_SOURCE DATA_:
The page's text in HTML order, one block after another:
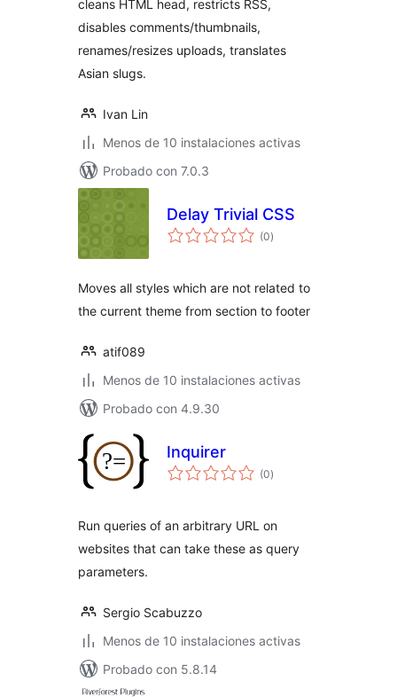
cleans HTML head, restricts RSS,
disables comments/thumbnails,
renames/resizes uploads, translates
Asian slugs.
Ivan Lin
Menos de 10 instalaciones activas
Probado con 7.0.3
Delay Trivial CSS
(0total
de
)
Moves all styles which are not related to
the current theme from section to footer
atif089
Menos de 10 instalaciones activas
Probado con 4.9.30
Inquirer
(0total
de
)
Run queries of an arbitrary URL on
websites that can take these as query
parameters.
Sergio Scabuzzo
Menos de 10 instalaciones activas
Probado con 5.8.14

_WORK REQUEST_:
Where the string "HTML" occurs in a line of the listing, copy the line.

_THE ANSWER_:
The page's text in HTML order, one block after another:
cleans HTML head, restricts RSS,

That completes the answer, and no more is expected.